An inductor of self inductance 1 H connected in series with a resistor of $$100\pi$$ ohm and an ac supply of $$100\pi$$ volt, 50 Hz. Maximum current flowing in the circuit is ______ A.

Given
Self-inductance $$L = 1 \text{ H}$$, Resistance $$R = 100\pi \, \Omega$$, Frequency $$f = 50 \text{ Hz}$$, RMS supply voltage $$V_{rms}=100\pi \text{ V}$$.
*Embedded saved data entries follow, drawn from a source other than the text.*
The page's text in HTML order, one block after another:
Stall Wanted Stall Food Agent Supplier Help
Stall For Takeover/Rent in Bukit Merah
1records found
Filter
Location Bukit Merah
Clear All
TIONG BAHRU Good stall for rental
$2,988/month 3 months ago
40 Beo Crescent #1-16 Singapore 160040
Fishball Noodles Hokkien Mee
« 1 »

First find the angular frequency.
Formula: $$\omega = 2\pi f$$ $$-(1)$$
Using $$f = 50$$ Hz,
$$\omega = 2\pi \times 50 = 100\pi \text{ rad s}^{-1}$$.
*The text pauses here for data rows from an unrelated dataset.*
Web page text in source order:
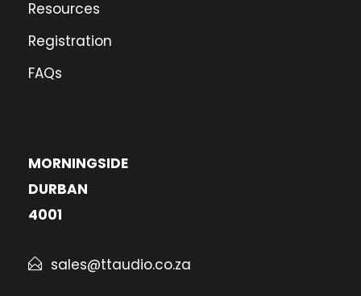
Resources
Registration
FAQs
MORNINGSIDE
DURBAN
4001
sales@ttaudio.co.za
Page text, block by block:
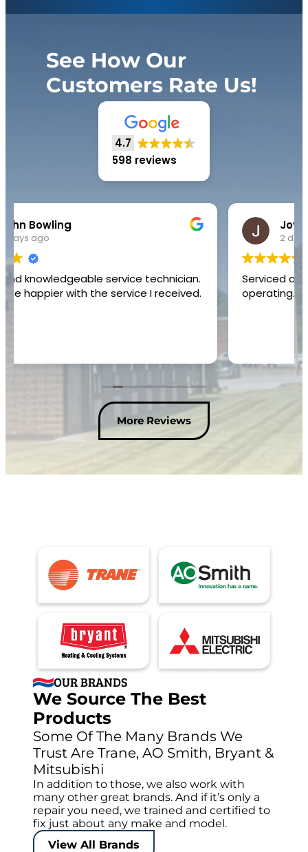
See How Our
Customers Rate Us!
4.7
598 reviews
Serviced air conditioner unit and restored to
operating.
More Reviews
OUR BRANDS
We Source The Best
Products
Some Of The Many Brands We
Trust Are Trane, AO Smith, Bryant &
Mitsubishi
In addition to those, we also work with
many other great brands. And if it’s only a
repair you need, we trained and certified to
fix just about any make and model.
View All Brands
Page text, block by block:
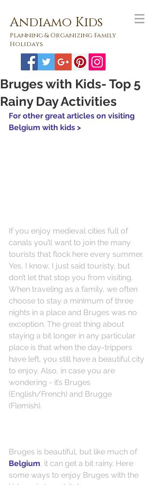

Inductive reactance $$X_L$$ is
$$X_L = \omega L$$ $$-(2)$$
Substituting $$\omega = 100\pi$$ and $$L = 1$$ H,
$$X_L = 100\pi \, \Omega$$.

The impedance of an $$R-L$$ series circuit is
$$Z = \sqrt{R^2 + X_L^2}$$ $$-(3)$$.
Here $$R = 100\pi$$ and $$X_L = 100\pi$$, so
$$Z = \sqrt{(100\pi)^2 + (100\pi)^2} = 100\pi\sqrt{2}\, \Omega$$.

RMS current:
$$I_{rms} = \frac{V_{rms}}{Z}$$ $$-(4)$$.
Putting $$V_{rms}=100\pi$$ V and $$Z = 100\pi\sqrt{2}$$ Ω,
$$I_{rms} = \frac{100\pi}{100\pi\sqrt{2}} = \frac{1}{\sqrt{2}} \text{ A}$$.
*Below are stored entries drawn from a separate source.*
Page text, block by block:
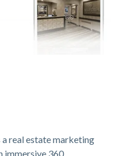
real estate marketing
immersive 360
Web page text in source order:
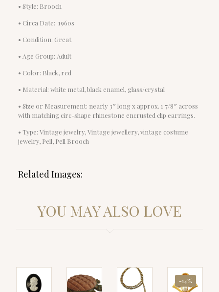
• Style: Brooch
• Circa Date: 1960s
• Condition: Great
• Age Group: Adult
• Color: Black, red
• Material: white metal, black enamel, glass/crystal
• Size or Measurement: nearly 3″ long x approx. 1 7/8″ across
with matching circ-shape rhinestone encrusted clip earrings.
• Type: Vintage jewelry, Vintage jewellery, vintage costume
jewelry, Pell, Pell Brooch
Related Images:
YOU MAY ALSO LOVE
-14%
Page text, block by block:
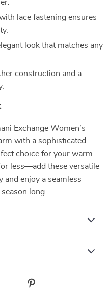
lace fastening ensures
look that matches any
construction and a
Exchange Women’s
with a sophisticated
choice for your warm-
less—add these versatile
and enjoy a seamless
long.

Maximum (peak) current relates to RMS current by
$$I_0 = \sqrt{2}\, I_{rms}$$ $$-(5)$$.
Hence
$$I_0 = \sqrt{2} \times \frac{1}{\sqrt{2}} = 1 \text{ A}$$.

Therefore, the maximum current flowing in the circuit is 1 A.